Math.imul(0xffffffff, 5); // -5
Math.imul(0xffffffff, 5) >>> 0; // 4294967291
The bits are the same. >>> 0 reinterprets those 32 bits as an unsigned integer, which is convenient before applying % BUCKET_COUNT.
FNV-1a uses the multiplier 16777619, which is odd. The 32-bit wraparound size, 2^32, is made only of factors of 2. An odd multiplier shares no factor with it.
That matters because multiplication by an odd number modulo 2^32 is a permutation of the 32-bit values. It does not immediately collapse everything into a smaller subset of values.
That does not mean "odd multiplier equals perfect distribution." The useful spread comes from the combination of XORing each byte, multiplying by the FNV prime, and repeating that process across the input.
For this article, the practical takeaway is enough:
IDs often contain patterns
Hashing mixes those patterns into a wider numeric range
The bucket threshold then gives a stable rollout decision
The wording matters.
This method selects about 5%, not exactly 5% in every possible set.
If there are only 17 conversations, 5% is 0.85 conversations. You cannot select 0.85 of a conversation. The actual result might be 0, 1, or 2 conversations.
The smaller the population, the more the observed percentage can move around.
As the population grows, the observed percentage tends to get closer to the configured percentage. With 100,000 conversations, 5% should be around 5,000 conversations.
There is also a tiny modulo bias in hash % BUCKET_COUNT, because 2^32 is not evenly divisible by 100_000. Some buckets correspond to one more raw hash value than others.
For rollout sampling, that bias is usually far too small to matter.
If you need exactly 5% of a known population, you need a different process: collect the whole population, sort or rank it, and take exactly the top 5%.
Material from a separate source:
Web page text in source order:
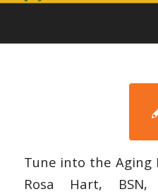
Tune into the Aging
Rosa Hart, BSN,

The method in this article optimizes for different properties:
It works locally for each request
It requires no stored assignment
It gives the same answer for the same ID
It lets the rollout percentage increase monotonically
Those are usually the properties you want for gradual rollout infrastructure.
This is not a new trick. Deterministic bucketing is a common pattern in feature flags, A/B tests, and gradual rollouts.
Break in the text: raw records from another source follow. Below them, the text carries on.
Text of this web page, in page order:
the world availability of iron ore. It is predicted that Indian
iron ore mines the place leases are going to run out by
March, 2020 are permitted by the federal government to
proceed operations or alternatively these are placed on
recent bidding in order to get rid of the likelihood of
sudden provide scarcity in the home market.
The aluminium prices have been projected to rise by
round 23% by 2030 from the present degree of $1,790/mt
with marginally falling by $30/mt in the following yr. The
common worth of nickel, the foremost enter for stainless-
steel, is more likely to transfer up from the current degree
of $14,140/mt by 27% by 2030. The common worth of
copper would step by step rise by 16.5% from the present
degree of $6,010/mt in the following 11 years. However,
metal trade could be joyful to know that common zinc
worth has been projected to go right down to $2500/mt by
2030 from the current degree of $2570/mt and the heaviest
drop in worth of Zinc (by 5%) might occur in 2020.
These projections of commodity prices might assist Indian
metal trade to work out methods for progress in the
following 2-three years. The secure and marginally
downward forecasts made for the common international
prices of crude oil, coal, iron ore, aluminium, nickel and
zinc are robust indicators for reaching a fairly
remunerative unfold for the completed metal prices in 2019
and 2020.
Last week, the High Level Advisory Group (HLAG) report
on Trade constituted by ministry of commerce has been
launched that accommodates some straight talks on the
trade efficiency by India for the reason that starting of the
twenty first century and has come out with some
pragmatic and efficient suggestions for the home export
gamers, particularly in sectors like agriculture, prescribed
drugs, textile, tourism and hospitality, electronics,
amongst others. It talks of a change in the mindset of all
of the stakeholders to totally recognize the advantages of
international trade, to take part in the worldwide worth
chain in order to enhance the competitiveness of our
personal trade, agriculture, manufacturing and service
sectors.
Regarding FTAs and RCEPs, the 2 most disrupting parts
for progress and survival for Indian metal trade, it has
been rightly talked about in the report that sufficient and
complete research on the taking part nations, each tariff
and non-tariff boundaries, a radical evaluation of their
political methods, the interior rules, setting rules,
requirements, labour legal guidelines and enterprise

But the first time you see it, the code can look surprisingly dense:
hash(id) % 100_000 < threshold
That small expression gives you:
About 5% selection
Stable decisions for the same conversation
Monotonic rollout from 5% to 25% to 50%
No per-conversation assignment stored in a database
The key idea is to stop thinking of sampling as "roll a new random number now."
Instead, give each entity a stable position by hashing its ID. Then treat the rollout percentage as a threshold. Moving the threshold forward adds more entities without changing the ones that were already in.
That is the core of storage-free, stable rollout sampling.